**RECORD EXTRACTS**
--------------------------------

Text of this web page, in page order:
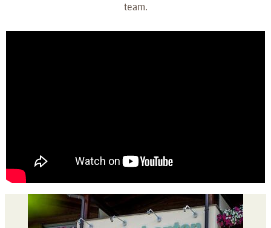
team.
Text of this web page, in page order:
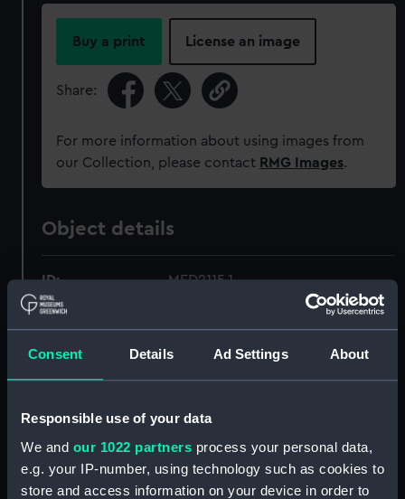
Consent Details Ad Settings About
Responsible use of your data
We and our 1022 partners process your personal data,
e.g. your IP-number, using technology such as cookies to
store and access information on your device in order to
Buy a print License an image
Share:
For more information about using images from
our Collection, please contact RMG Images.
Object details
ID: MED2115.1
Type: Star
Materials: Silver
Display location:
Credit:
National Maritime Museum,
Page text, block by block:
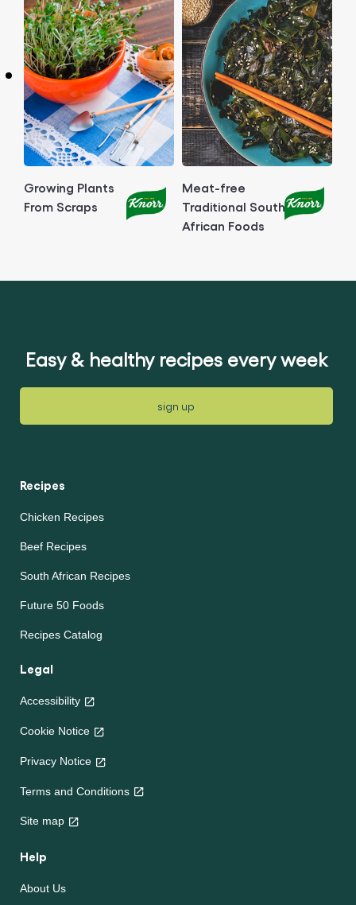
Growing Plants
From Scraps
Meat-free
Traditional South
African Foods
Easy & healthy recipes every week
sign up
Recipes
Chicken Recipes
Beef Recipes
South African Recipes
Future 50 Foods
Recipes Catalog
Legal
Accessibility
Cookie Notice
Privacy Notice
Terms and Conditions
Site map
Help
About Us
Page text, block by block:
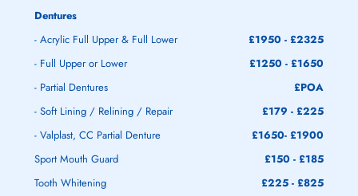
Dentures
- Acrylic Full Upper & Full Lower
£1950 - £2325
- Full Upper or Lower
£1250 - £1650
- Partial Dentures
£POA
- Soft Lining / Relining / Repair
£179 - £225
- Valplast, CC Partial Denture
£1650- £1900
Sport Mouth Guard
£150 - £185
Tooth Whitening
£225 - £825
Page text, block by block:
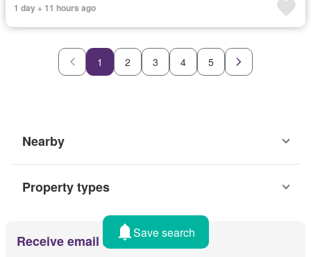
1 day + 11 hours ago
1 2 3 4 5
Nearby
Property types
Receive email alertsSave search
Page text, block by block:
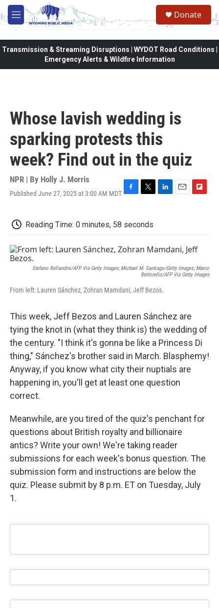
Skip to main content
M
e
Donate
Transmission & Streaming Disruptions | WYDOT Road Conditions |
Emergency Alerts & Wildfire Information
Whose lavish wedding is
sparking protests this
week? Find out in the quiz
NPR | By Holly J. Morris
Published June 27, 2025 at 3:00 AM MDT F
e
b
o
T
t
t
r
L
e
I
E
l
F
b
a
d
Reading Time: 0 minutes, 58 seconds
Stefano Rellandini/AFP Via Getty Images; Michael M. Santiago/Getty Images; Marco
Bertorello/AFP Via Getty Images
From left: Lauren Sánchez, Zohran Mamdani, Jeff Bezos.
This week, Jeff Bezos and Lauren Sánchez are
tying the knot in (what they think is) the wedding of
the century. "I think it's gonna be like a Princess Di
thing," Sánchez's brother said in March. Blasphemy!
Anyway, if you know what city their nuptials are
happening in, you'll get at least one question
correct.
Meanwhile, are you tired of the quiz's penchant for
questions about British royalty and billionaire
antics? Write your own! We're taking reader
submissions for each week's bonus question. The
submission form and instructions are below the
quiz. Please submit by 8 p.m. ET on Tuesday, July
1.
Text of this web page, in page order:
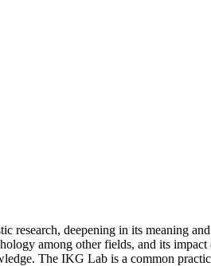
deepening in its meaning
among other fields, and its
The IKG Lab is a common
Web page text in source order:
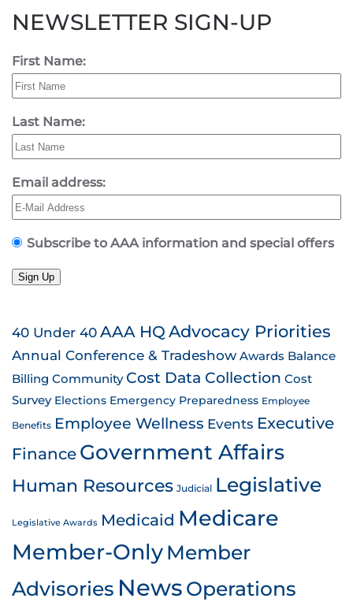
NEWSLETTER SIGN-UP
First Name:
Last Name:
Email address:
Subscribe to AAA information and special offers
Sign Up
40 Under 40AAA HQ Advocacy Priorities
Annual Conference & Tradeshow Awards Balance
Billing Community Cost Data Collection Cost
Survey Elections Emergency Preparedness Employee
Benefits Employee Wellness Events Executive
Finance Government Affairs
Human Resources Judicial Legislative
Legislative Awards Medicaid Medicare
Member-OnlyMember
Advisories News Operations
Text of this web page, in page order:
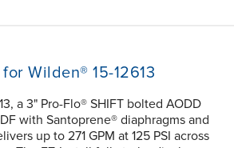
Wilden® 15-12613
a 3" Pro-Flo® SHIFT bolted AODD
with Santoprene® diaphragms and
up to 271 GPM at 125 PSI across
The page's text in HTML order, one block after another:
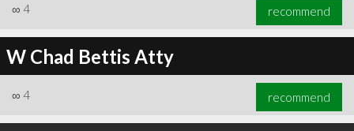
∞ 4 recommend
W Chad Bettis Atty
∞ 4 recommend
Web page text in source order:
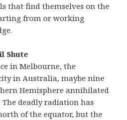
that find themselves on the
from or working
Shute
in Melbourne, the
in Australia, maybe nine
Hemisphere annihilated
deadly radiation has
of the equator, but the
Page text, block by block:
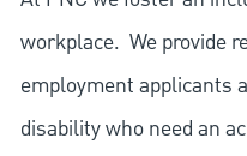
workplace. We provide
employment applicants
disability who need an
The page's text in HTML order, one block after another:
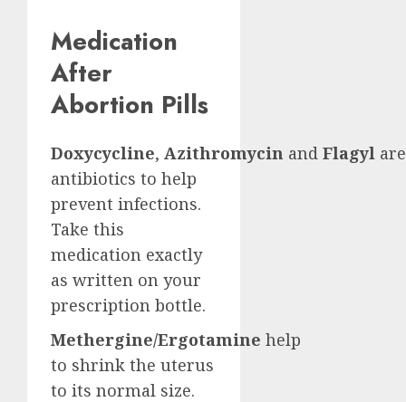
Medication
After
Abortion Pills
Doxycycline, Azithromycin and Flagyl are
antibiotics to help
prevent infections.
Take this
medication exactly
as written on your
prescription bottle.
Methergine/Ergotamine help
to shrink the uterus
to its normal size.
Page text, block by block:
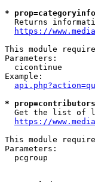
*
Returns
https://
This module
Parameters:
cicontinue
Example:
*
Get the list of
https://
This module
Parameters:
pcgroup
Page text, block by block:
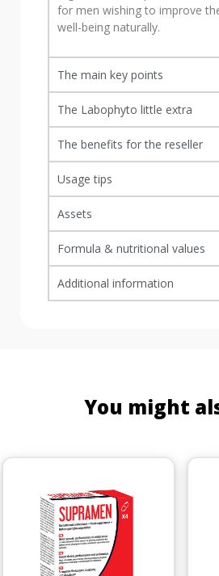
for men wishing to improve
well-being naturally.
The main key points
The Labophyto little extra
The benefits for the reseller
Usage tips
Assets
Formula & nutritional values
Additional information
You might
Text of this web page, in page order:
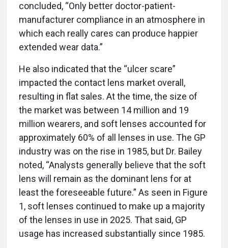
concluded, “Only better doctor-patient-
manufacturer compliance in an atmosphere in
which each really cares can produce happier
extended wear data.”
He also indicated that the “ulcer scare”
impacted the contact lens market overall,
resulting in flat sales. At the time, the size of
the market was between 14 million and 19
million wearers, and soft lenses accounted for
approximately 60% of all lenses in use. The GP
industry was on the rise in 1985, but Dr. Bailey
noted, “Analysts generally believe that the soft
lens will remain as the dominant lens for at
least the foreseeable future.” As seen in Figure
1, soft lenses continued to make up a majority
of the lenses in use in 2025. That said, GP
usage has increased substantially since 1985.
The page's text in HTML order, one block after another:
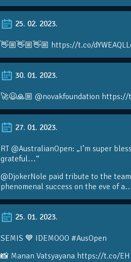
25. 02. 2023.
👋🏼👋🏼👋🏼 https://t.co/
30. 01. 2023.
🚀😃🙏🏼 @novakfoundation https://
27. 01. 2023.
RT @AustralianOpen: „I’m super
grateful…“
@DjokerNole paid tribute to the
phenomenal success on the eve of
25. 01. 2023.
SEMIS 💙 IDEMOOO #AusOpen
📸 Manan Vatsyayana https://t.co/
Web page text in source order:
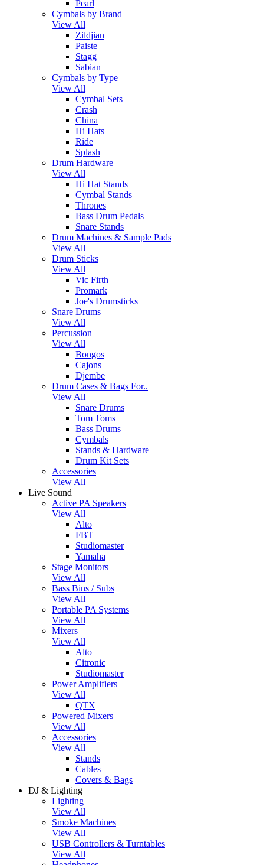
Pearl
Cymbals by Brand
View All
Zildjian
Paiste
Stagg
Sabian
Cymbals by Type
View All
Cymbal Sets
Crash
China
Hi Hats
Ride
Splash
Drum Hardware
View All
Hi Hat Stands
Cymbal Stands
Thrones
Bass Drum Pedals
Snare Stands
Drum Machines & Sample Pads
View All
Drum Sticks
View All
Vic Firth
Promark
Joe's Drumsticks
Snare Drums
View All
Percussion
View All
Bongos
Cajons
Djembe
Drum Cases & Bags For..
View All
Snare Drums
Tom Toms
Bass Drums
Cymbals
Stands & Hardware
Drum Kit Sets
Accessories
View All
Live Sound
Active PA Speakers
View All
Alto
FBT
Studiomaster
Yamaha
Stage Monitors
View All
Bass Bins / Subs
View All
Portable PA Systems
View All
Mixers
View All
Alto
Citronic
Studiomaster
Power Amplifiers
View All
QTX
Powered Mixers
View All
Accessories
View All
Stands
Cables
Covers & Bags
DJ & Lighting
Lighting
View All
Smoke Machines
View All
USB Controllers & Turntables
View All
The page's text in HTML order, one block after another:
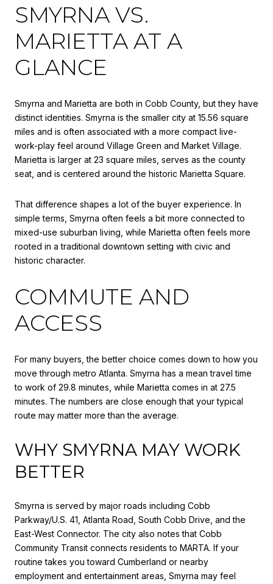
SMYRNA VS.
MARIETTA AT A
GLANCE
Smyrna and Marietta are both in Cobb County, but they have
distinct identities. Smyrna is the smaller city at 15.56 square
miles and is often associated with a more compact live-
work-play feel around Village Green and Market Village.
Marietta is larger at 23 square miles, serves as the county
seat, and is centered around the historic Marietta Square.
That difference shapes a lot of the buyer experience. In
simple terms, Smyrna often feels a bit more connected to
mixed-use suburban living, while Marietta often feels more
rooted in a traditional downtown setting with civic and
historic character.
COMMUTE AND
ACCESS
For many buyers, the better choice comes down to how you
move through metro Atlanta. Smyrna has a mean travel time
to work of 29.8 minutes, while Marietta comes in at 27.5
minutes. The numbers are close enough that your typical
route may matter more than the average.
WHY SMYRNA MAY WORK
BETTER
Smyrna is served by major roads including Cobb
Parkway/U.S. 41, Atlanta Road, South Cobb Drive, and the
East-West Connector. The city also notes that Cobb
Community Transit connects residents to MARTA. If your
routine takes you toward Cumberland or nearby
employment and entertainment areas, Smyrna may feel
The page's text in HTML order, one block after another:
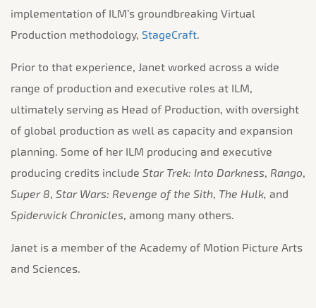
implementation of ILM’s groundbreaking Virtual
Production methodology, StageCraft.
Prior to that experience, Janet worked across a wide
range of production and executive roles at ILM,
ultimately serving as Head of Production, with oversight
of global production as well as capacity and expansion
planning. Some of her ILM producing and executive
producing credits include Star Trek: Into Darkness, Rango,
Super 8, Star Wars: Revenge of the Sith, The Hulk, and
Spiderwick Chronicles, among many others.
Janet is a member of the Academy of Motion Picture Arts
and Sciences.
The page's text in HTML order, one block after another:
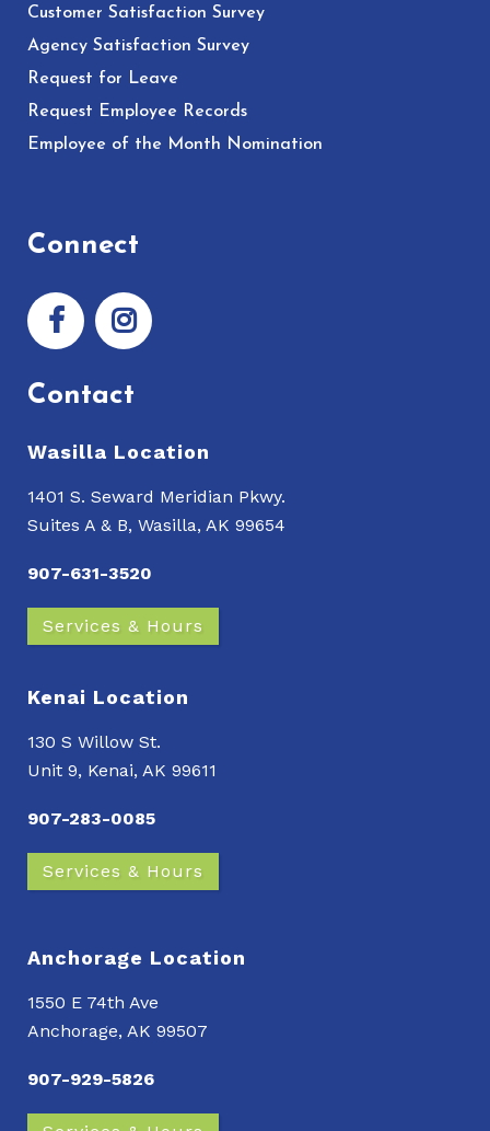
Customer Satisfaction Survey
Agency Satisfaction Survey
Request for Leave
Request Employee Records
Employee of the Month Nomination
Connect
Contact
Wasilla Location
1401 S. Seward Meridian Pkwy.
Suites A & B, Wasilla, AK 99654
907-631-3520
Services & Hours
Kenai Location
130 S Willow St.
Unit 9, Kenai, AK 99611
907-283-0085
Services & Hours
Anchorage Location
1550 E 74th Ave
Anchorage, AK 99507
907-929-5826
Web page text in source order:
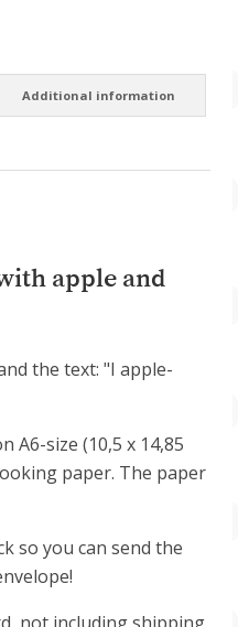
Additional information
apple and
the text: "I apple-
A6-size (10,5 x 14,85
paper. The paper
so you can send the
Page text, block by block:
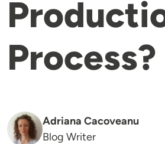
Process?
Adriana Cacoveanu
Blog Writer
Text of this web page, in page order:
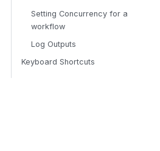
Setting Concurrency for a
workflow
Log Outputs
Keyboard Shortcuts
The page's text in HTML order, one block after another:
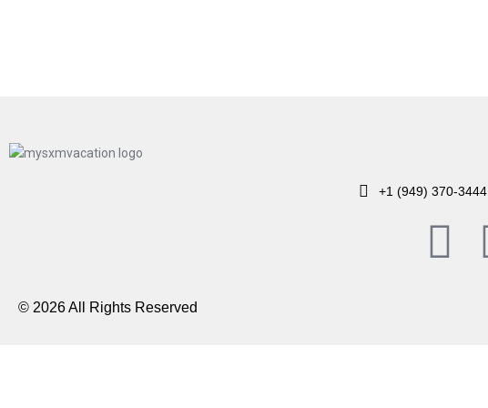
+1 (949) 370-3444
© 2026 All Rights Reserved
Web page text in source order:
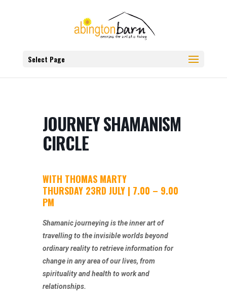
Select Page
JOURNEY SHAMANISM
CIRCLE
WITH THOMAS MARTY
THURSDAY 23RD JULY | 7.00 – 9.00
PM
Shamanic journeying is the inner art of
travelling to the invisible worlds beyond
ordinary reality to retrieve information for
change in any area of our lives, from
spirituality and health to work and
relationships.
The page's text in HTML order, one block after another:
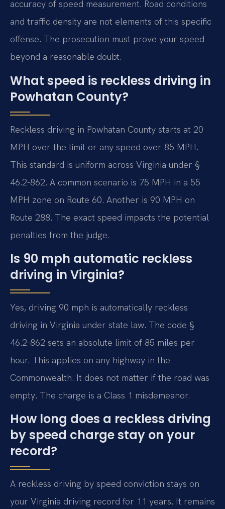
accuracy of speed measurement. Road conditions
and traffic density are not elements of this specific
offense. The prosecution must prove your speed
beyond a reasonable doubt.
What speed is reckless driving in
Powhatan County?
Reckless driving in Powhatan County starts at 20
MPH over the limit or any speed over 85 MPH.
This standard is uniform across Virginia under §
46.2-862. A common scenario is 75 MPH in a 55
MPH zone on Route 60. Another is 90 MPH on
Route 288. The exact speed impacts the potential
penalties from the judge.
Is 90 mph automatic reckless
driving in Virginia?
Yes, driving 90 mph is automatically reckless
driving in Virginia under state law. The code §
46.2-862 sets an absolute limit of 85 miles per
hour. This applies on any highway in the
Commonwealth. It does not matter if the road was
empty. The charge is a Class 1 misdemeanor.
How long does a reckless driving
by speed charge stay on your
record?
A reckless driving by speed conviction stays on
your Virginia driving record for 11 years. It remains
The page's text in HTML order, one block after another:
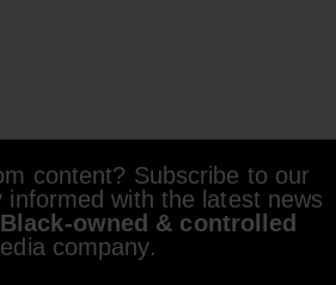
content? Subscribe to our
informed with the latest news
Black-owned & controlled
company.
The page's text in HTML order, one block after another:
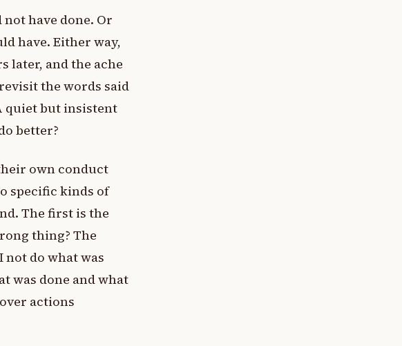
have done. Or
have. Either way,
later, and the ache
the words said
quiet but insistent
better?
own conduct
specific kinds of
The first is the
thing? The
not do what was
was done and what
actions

--------------------------------

**DIRECTIONS FOR THIS TASK**
In the records above, find the line with "well-being naturally." and the line with "impacted the contact"; please transcribe exactly those two lines and all lines between them, omitting any picture.

**ANSWER FOR THIS EXERCISE**
well-being naturally.
The main key points
The Labophyto little extra
The benefits for the reseller
Usage tips
Assets
Formula & nutritional values
Additional information
You might
Text of this web page, in page order:
concluded, “Only better doctor-patient-
manufacturer compliance in an atmosphere in
which each really cares can produce happier
extended wear data.”
He also indicated that the “ulcer scare”
impacted the contact lens market overall,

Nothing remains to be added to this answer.